(Required work): Up to and including the line that contains "Esso- SUPER 7 SERVICE", repeat the entries below exactly from the first line on. Do not carry over any pictures.

(Task data)

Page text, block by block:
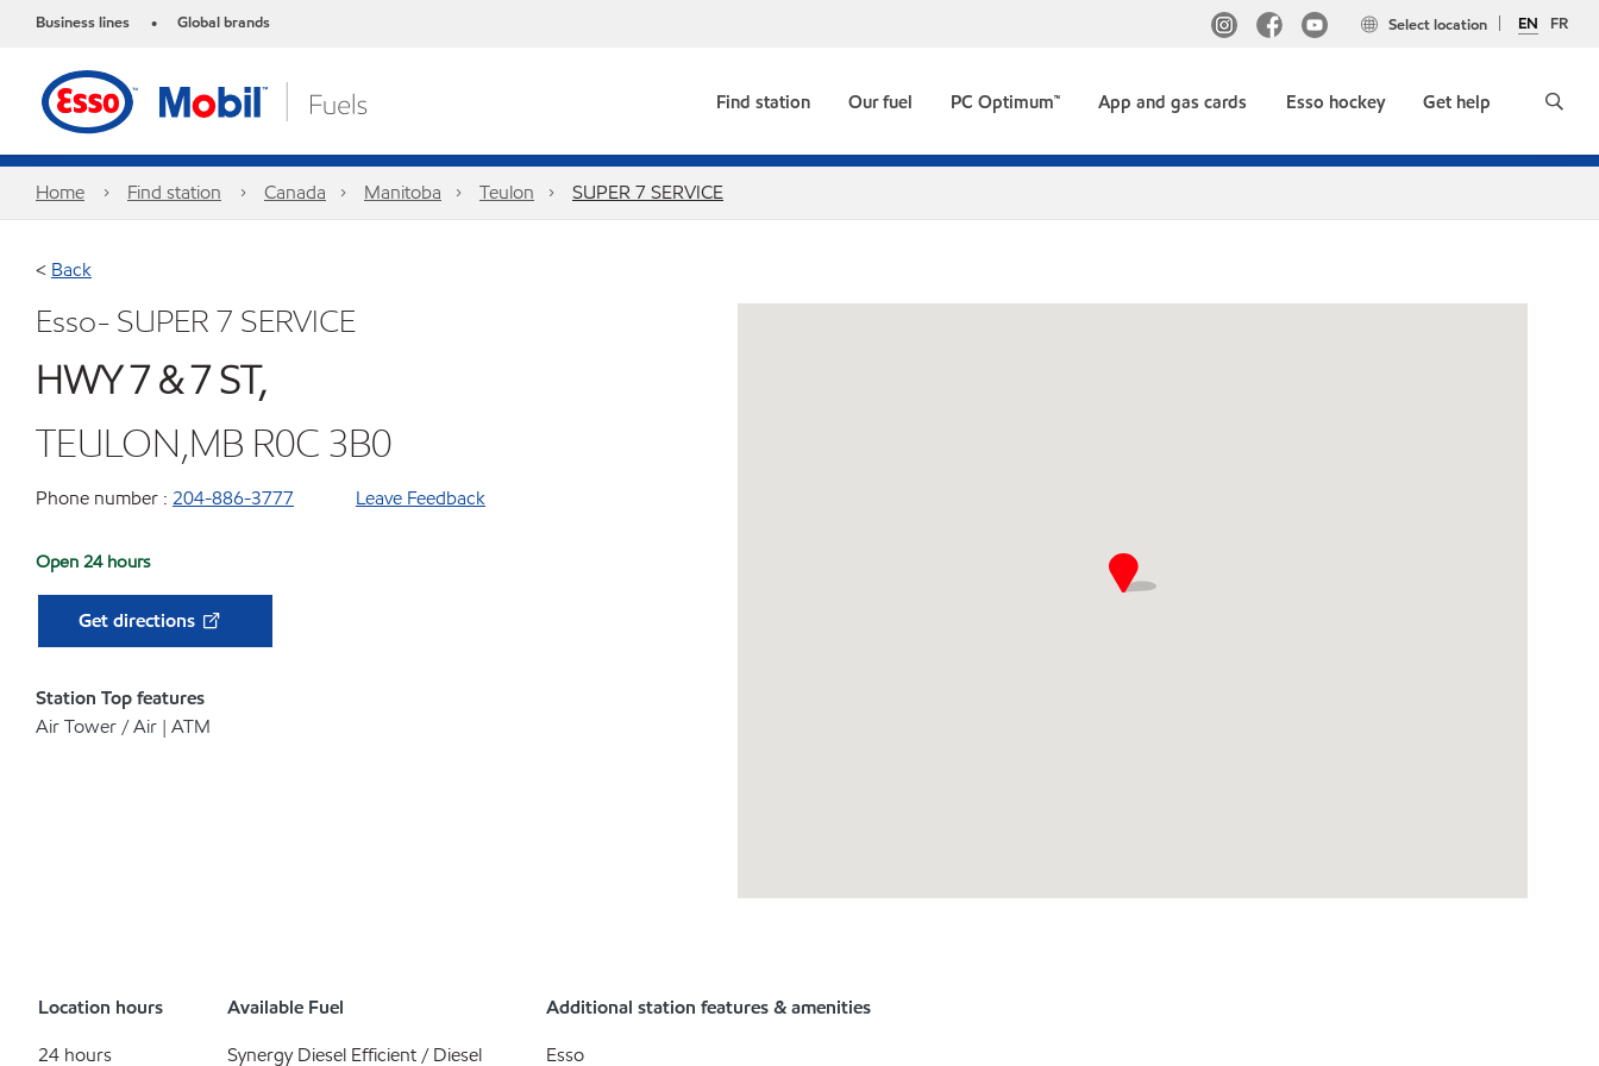
Business lines • Global brands EN FR
Select location
Find station Our fuel PC Optimum™ App and gas cards Esso hockey Get help
Home Find station Canada Manitoba Teulon SUPER 7 SERVICE
< Back
Esso- SUPER 7 SERVICE
HWY 7 & 7 ST,
TEULON,MB R0C 3B0
Phone number : 204-886-3777 Leave Feedback
Open 24 hours
Get directions
Station Top features
Air Tower / Air | ATM
Location hours
24 hours
Available Fuel
Synergy Diesel Efficient / Diesel
Additional station features & amenities
Esso
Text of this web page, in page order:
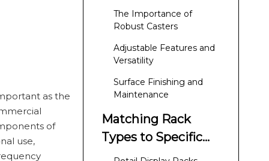
as the
of
use,
Term Performance
The Importance of
Robust Casters
Adjustable Features and
Versatility
Surface Finishing and
Maintenance
Matching Rack
Types to Specific
Business Needs
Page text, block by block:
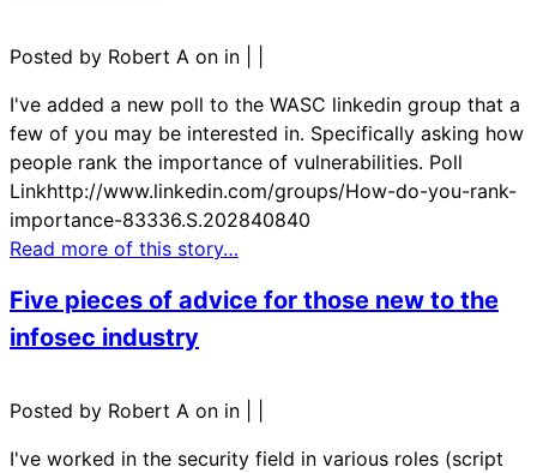
Posted by Robert A on in
I've added a new poll to the WASC linkedin group that a
few of you may be interested in. Specifically asking how
people rank the importance of vulnerabilities. Poll
Linkhttp://www.linkedin.com/groups/How-do-you-rank-
importance-83336.S.202840840
Read more of this story…
Five pieces of advice for those new to the
infosec industry
Posted by Robert A on in
I've worked in the security field in various roles (script
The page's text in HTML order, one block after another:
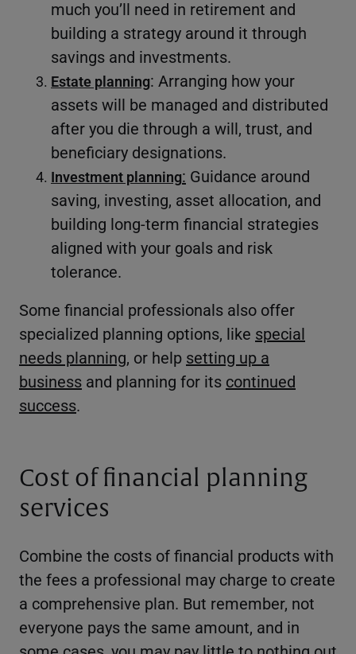
much you’ll need in retirement and
building a strategy around it through
savings and investments.
Estate planning: Arranging how your
assets will be managed and distributed
after you die through a will, trust, and
beneficiary designations.
Investment planning: Guidance around
saving, investing, asset allocation, and
building long-term financial strategies
aligned with your goals and risk
tolerance.
Some financial professionals also offer
specialized planning options, like special
needs planning, or help setting up a
business and planning for its continued
success.
Cost of financial planning
services
Combine the costs of financial products with
the fees a professional may charge to create
a comprehensive plan. But remember, not
everyone pays the same amount, and in
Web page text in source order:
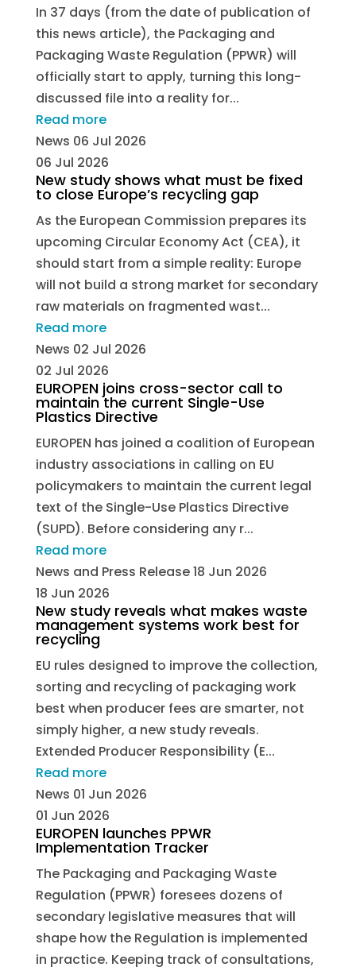
In 37 days (from the date of publication of
this news article), the Packaging and
Packaging Waste Regulation (PPWR) will
officially start to apply, turning this long-
discussed file into a reality for...
Read more
News 06 Jul 2026
06 Jul 2026
New study shows what must be fixed
to close Europe’s recycling gap
As the European Commission prepares its
upcoming Circular Economy Act (CEA), it
should start from a simple reality: Europe
will not build a strong market for secondary
raw materials on fragmented wast...
Read more
News 02 Jul 2026
02 Jul 2026
EUROPEN joins cross-sector call to
maintain the current Single-Use
Plastics Directive
EUROPEN has joined a coalition of European
industry associations in calling on EU
policymakers to maintain the current legal
text of the Single-Use Plastics Directive
(SUPD). Before considering any r...
Read more
News and Press Release18 Jun 2026
18 Jun 2026
New study reveals what makes waste
management systems work best for
recycling
EU rules designed to improve the collection,
sorting and recycling of packaging work
best when producer fees are smarter, not
simply higher, a new study reveals.
Extended Producer Responsibility (E...
Read more
News 01 Jun 2026
01 Jun 2026
EUROPEN launches PPWR
Implementation Tracker
The Packaging and Packaging Waste
Regulation (PPWR) foresees dozens of
secondary legislative measures that will
shape how the Regulation is implemented
in practice. Keeping track of consultations,
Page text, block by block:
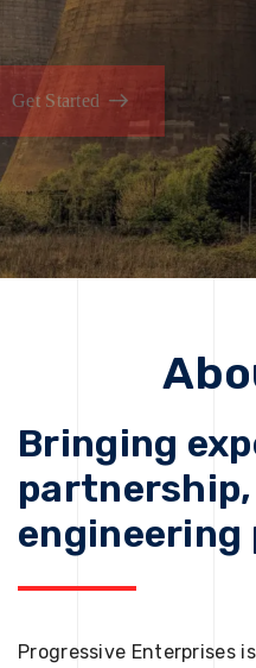
Get Started
Get Started
Bringing
engineering
Progressive Enterprises
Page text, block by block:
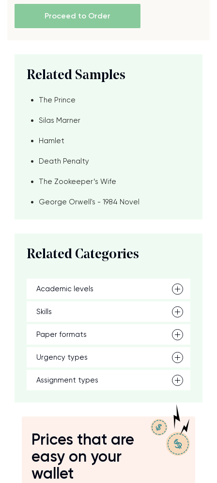
Proceed to Order
Related Samples
The Prince
Silas Marner
Hamlet
Death Penalty
The Zookeeper’s Wife
George Orwell's - 1984 Novel
Related Categories
Academic levels
Skills
Paper formats
Urgency types
Assignment types
Prices that are
easy on your
wallet
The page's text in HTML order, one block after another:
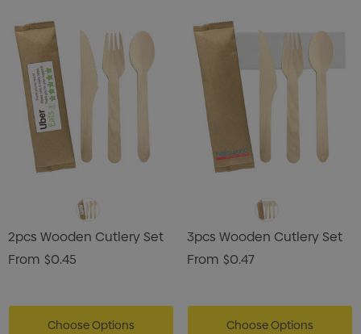
2pcs Wooden Cutlery Set
From $0.45
Choose Options
3pcs Wooden Cutlery Set
From $0.47
Choose Options
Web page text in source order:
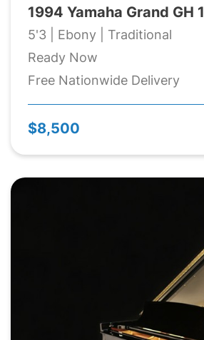
1994 Yamaha Grand GH 1
5'3 | Ebony | Traditional
Ready Now
Free Nationwide Delivery
$8,500
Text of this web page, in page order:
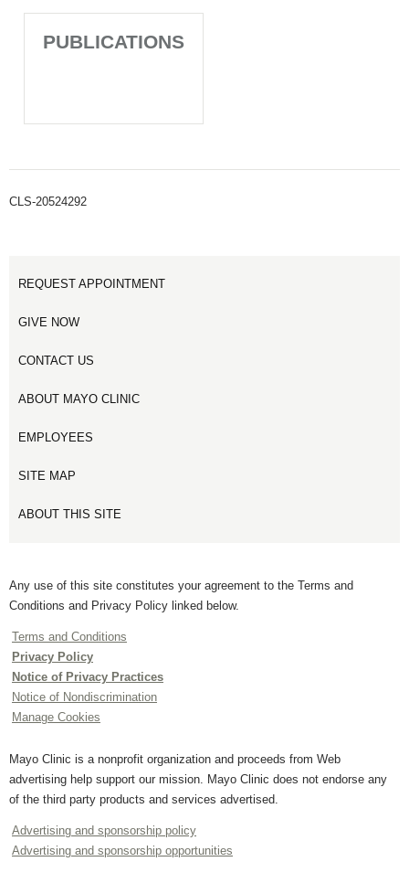
PUBLICATIONS
CLS-20524292
REQUEST APPOINTMENT
GIVE NOW
CONTACT US
ABOUT MAYO CLINIC
EMPLOYEES
SITE MAP
ABOUT THIS SITE
Any use of this site constitutes your agreement to the Terms and
Conditions and Privacy Policy linked below.
Terms and Conditions
Privacy Policy
Notice of Privacy Practices
Notice of Nondiscrimination
Manage Cookies
Mayo Clinic is a nonprofit organization and proceeds from Web
advertising help support our mission. Mayo Clinic does not endorse any
of the third party products and services advertised.
Advertising and sponsorship policy
Advertising and sponsorship opportunities
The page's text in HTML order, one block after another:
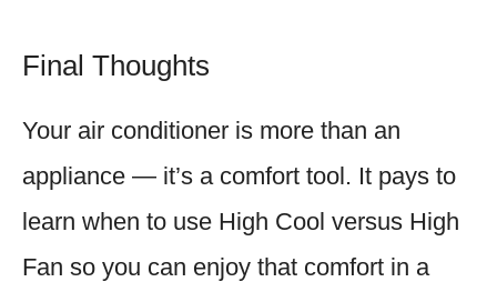
Final Thoughts
Your air conditioner is more than an
appliance — it’s a comfort tool. It pays to
learn when to use High Cool versus High
Fan so you can enjoy that comfort in a
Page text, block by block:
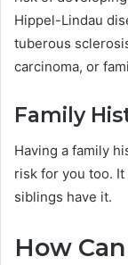
Hippel-Lindau
tuberous
carcinoma, or
Family
Having a family
risk for you too.
siblings have it.
How
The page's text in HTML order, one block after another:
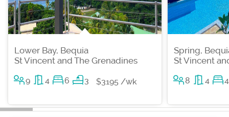
Lower Bay, Bequia
St Vincent and The Grenadines
9 4 6 3 $3195 /wk
Spring,
St Vincent
8 4 4
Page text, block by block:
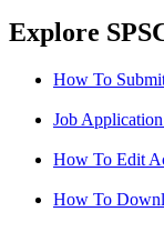
Explore
How To
Job
How To Edit
How To
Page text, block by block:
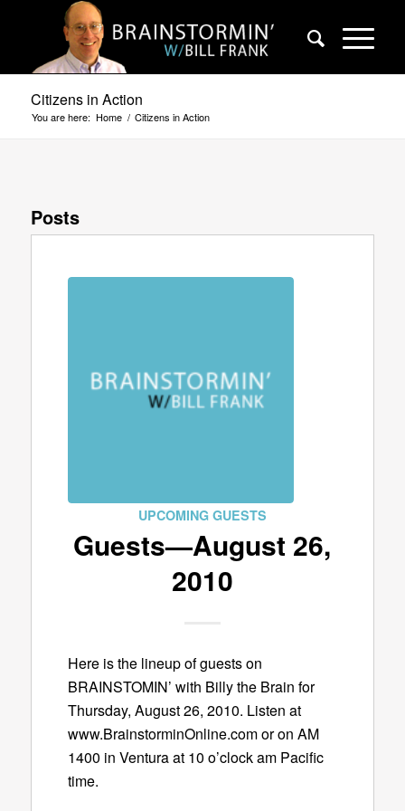
Citizens in Action
You are here: Home / Citizens in Action
Posts
UPCOMING GUESTS
Guests—August 26,
2010
Here is the lineup of guests on
BRAINSTOMIN’ with Billy the Brain for
Thursday, August 26, 2010. Listen at
www.BrainstorminOnline.com or on AM
1400 in Ventura at 10 o’clock am Pacific
time.
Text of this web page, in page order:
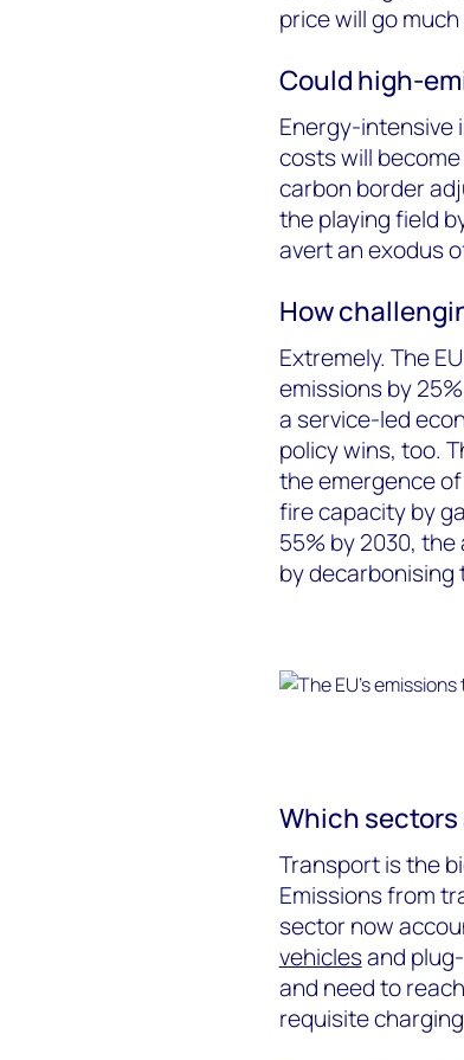
price will go
Could high-
Energy-intensive
costs will
carbon border
the playing field
avert an exodus
How
Extremely. The
emissions by
a service-led
policy wins, too.
the emergence
fire capacity by
55% by 2030,
by
Which
Transport is the
Emissions from
sector now
vehiclesand
and need to
requisite
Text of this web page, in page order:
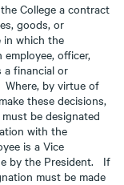
College a contract
goods, or
in which the
officer,
a financial or
by virtue of
these decisions,
be designated
with the
is a Vice
by the President. If
must be made
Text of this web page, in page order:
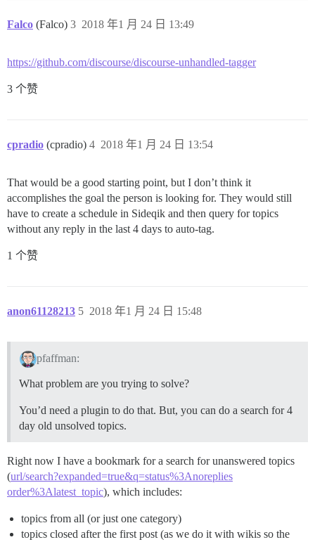
Falco (Falco) 2018 年1 月 24 日 13:49
3
https://github.com/discourse/discourse-unhandled-tagger
3 个赞
cpradio (cpradio) 2018 年1 月 24 日 13:54
4
That would be a good starting point, but I don’t think it
accomplishes the goal the person is looking for. They would still
have to create a schedule in Sideqik and then query for topics
without any reply in the last 4 days to auto-tag.
1 个赞
anon61128213 2018 年1 月 24 日 15:48
5
pfaffman:
What problem are you trying to solve?
You’d need a plugin to do that. But, you can do a search for 4
day old unsolved topics.
Right now I have a bookmark for a search for unanswered topics
(url/search?expanded=true&q=status%3Anoreplies
order%3Alatest_topic), which includes:
topics from all (or just one category)
topics closed after the first post (as we do it with wikis so the
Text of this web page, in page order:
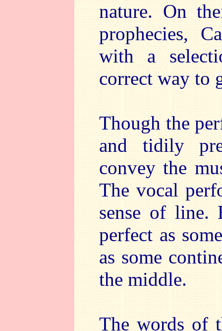
nature. On
prophecies,
with a
correct way to
Though the
and tidily
convey the
The vocal
sense of line.
perfect as
as some
the middle.
The words of
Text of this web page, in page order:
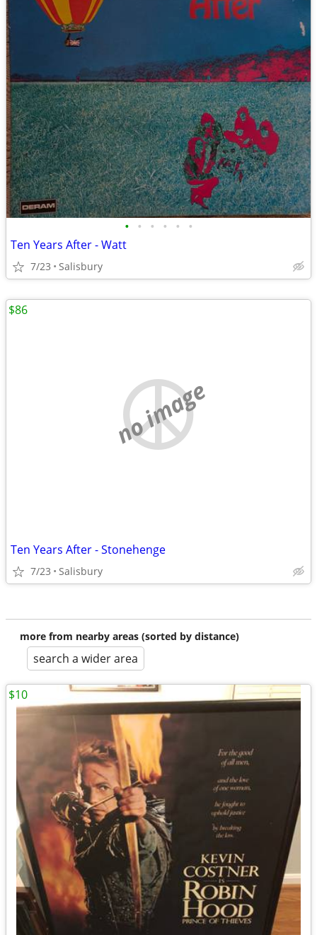
• • • • • •
Ten Years After - Watt
7/23 Salisbury
no image
Ten Years After - Stonehenge
7/23 Salisbury
$86
more from nearby areas (sorted by distance)
search a wider area
$10
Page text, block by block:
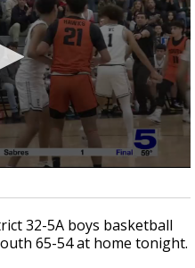
32-5A boys basketball
65-54 at home tonight.
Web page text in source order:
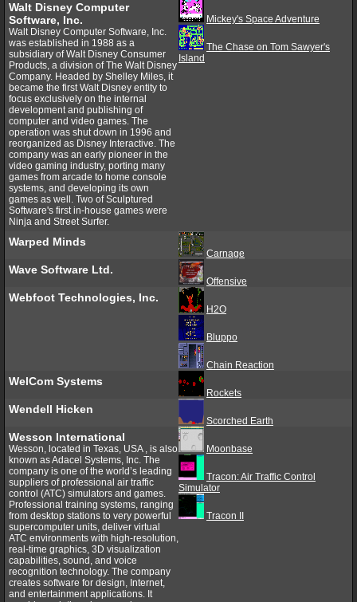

(End Task data)

(Completed task):
Page text, block by block:
Business lines • Global brands EN FR
Select location
Find station Our fuel PC Optimum™ App and gas cards Esso hockey Get help
Home Find station Canada Manitoba Teulon SUPER 7 SERVICE
< Back
Esso- SUPER 7 SERVICE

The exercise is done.